Secreting Paraganglioma of the Organ of Zuckerkandl with Extensive Degenerative Necrosis
1Department of Pathology, Mongi Slim University Hospital, Faculty of Medicine of Tunis, Tunisia
2Department of General Surgery, Mongi Slim University Hospital, Faculty of Medicine of Tunis, Tunisia
- *Corresponding Author:
- Dr. Wael Ferjaoui
Department of General Surgery
Mongi Slim University Hospital
Faculty of Medicine of Tunis, Tunisia
Tel: +216 52430099
E-mail: farjaouiwael4@gmail.com
Citation: Bacha D, et al. Secreting Paraganglioma of the Organ of Zuckerkandl with Extensive Degenerative Necrosis. Ann Med Health Sci Res. 2020;10: 922-926.
Abstract
We report a case of a secreting paraganglioma developed on the organ of Zuckerkandl. Paragangliomas are tumors that arise from tissue of the extra adrenal sympathetic nervous system. They may or may not produce catecholamines. One of the most uncommon complications of adrenal paragangliomas is the extensive necrosis within the tumor that is said to be associated with the attacks of alternating hypertension and hypotension due to catecholamine release. To our knowledge, this is the first cases of a secreting paraganglioma of the organ of Zuckerkandl with a large central area of necrosis.
Keywords
Paraganglioma; Hypertension; Lumpectomy; Coagulative necrosis; Immunohistochemistry
Introduction
Pheochromocytomas are neuroendocrine tumors that arise within the adrenal medulla. Subsets of this tumor family that arise from extra adrenal sympathetic nervous system tissue are referred to as paragangliomas (PGLs). They may arise in the sympathetic or parasympathetic paraganglia. Parasympathetic PGLs are located especially in the head and neck and have dopamine as a main product, whereas sympathetic PGLs secrete epinephrine and are located basically in the abdomen and pelvis. [1,2] One of the most common sites of the sympathetic PGLs is the organ of Zuckerkandl (OZ). [3] These tumors are yet rare with a highly variable clinical presentations making the diagnosis challenging. However, timely diagnosis and appropriate treatment are crucial to prevent severe complications.
Massive catecholamine release causing an extensive tumor necrosis is an infrequent complication of sympathetic PGL. [4]

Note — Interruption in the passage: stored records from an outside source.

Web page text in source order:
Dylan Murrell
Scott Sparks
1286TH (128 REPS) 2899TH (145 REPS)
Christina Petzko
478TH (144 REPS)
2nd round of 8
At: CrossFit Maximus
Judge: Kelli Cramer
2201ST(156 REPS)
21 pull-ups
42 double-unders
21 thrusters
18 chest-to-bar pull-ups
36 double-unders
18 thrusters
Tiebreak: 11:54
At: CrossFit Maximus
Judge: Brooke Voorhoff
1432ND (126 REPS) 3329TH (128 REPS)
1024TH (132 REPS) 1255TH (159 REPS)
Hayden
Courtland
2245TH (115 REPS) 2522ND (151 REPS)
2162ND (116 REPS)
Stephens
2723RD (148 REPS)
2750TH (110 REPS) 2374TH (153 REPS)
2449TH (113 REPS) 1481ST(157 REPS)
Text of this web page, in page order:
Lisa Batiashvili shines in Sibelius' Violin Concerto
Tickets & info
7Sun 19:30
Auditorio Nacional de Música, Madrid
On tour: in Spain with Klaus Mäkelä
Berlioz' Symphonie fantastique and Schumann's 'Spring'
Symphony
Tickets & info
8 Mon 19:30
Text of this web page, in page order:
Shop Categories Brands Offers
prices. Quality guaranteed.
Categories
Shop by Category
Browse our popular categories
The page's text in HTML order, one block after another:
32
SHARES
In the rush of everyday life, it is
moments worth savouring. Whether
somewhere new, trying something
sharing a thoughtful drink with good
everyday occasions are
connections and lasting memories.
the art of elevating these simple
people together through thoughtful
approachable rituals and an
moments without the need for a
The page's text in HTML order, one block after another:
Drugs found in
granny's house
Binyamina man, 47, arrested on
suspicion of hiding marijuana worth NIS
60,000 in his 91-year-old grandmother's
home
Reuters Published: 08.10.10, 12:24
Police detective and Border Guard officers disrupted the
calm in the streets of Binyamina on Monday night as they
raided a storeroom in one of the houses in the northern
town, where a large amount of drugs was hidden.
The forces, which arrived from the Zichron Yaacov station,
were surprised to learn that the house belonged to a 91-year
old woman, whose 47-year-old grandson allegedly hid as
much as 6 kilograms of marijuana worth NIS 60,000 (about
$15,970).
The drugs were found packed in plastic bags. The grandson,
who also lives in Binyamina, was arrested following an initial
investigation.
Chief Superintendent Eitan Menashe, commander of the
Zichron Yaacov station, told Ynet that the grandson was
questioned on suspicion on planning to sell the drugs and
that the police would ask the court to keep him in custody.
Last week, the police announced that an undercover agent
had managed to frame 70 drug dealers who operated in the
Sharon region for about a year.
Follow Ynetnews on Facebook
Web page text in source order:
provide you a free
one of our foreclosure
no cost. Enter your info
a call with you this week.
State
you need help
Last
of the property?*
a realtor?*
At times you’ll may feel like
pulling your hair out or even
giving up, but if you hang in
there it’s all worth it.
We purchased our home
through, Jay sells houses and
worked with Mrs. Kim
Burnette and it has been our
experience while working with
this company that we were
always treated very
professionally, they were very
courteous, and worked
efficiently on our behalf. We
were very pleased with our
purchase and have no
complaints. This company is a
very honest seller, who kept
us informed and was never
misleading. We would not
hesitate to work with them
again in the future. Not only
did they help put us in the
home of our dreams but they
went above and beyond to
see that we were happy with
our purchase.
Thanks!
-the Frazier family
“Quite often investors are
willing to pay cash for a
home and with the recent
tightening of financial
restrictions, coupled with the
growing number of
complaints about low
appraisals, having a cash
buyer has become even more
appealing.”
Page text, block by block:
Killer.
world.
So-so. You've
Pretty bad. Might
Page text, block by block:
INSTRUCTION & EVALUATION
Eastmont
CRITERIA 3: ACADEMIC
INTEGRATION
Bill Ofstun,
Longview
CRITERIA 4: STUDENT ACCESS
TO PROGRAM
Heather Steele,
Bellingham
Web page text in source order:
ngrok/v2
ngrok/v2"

Herein, we report a case ofan extensive necrosis complicatinga PGL of the OZ. A detailed histopathological analysis was performed.
Case Presentation
A 29-year-old man developed acute-onset episodic headaches and palpitations. He had no personal or family history of cardiovascular disease. At physical examination, his blood pressure was 220 over 120 mmHg. Otherwise, no thyroid struma, chest rates, heart murmurs, abdominal tenderness or mass, and no peripheral edema were noted. An electrocardiogram showed a normal sinus rhythm, with a heart rate of 65 beats/minute. Chest X-ray showed no abnormalities with a cardiothoracic ratio of 46 %. Laboratory investigations showed normal findings (complete blood count, serum electrolytes, liver and renal functions). Episodic symptoms disappeared within 3 days under antihypertensive treatment. He did not take his treatment correctly and no further exploration was carried out.

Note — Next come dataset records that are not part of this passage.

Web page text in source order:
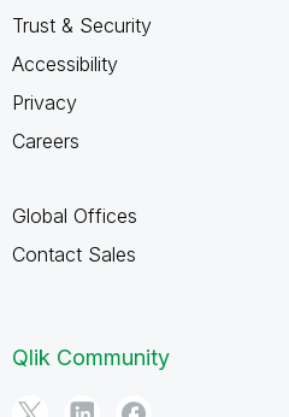
Trust & Security
Accessibility
Privacy
Careers
Global Offices
Contact Sales
Qlik Community
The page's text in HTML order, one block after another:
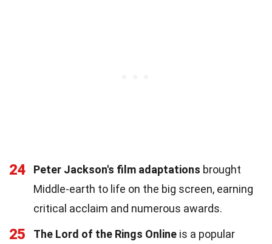
24 Peter Jackson's film adaptations brought
Middle-earth to life on the big screen, earning
critical acclaim and numerous awards.
25 The Lord of the Rings Online is a popular
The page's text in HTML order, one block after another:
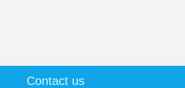
Contact us
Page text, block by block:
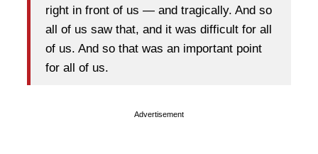
right in front of us — and tragically. And so
all of us saw that, and it was difficult for all
of us. And so that was an important point
for all of us.
Advertisement
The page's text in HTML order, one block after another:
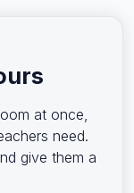
at once,
need.
give them a
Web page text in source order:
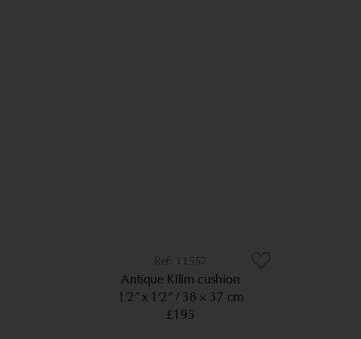
11557
Antique Kilim cushion
1’2” x 1’2” 38 × 37 cm
£195
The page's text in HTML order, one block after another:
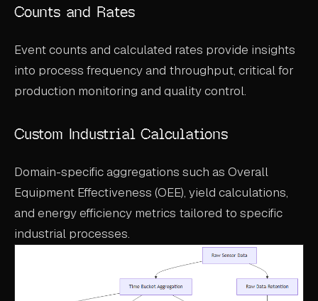
Counts and Rates
Event counts and calculated rates provide insights
into process frequency and throughput, critical for
production monitoring and quality control.
Custom Industrial Calculations
Domain-specific aggregations such as Overall
Equipment Effectiveness (OEE), yield calculations,
and energy efficiency metrics tailored to specific
industrial processes.
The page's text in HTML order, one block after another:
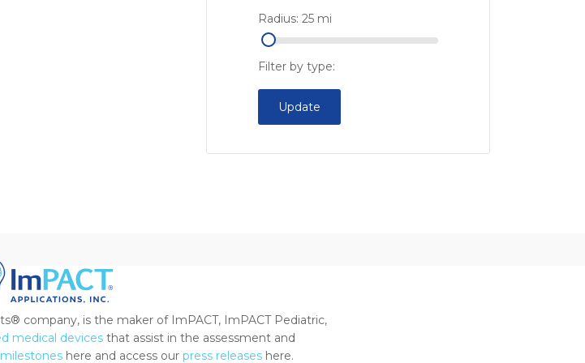
Radius: 25mi
Filter by type:
Update
company, is the maker of ImPACT, ImPACT Pediatric,
medical devicesthat assist in the assessment and
here and access our press releaseshere.

He returned 3 months later with a right flank pain. Abdominal computed tomography (CT) revealed a 5 cm heterogeneous mass within the retroperitoneum, between infrarenal abdominal aorta and inferior vena cava [Figure 1]. Other headache and palpitation episodesoccurred but this time associatedwith low blood pressure (40/25 mm Hg).
Elevated urinary normetanephrine levels were noted (44.43 μmol/L). Metanephrine levels were normal (1.85 μmol/L).
According to clinical presentation, biological and CT scan findings, a paraganglioma was highly suspected preoperatively.
He was put on alfa-blockers. After equilibration of his blood pressure, a complete surgical excision of the mass has been decided through a median infra-umbilical laparotomy.
Peroperatively, there were no peritoneal implants, vessel infiltration nor regional adenomegaly.
A solid cystic 6 cm-mass was found directly at the aortic bifurcation. It was adherent to the inferior vena cava and to the right of the aorta but it was freed with surgical dissection with a total bleeding of less than 100 cc and a surgical time of 150 min [Figure 2].
On gross examination, the surgical specimen displayed a 6 × 4.5 × 4 cm, encapsulated tumor, with both firm and pasty consistency zones. The cut surface was red-brownish and showed hemorrhage areas [Figure 3 and Figure 4].
Hematoxylin and eosin-stained showed a well-circumscribed and encapsulated tumor with a large coagulative necrosis (about 60% of tumor surface). Cellularity was moderate and tumor cells were polygonal, arranged in sheets and lobules surrounded by a delicate capillary network generating typical “zellballen” [Figure 5 and Figure 6]. They had an abundant and eosinophilic cytoplasm. Although nuclear pleomorphism was present, mitotic activitywas low (<1 mitosis/10 high power fields). There was no vascular nor capsular invasion. Immuohistochemical study revealed diffuse and strong expression of chromogranin and synaptophysin and a negative staining with cytokeratin. Ki-67 labeling index was less than 1%.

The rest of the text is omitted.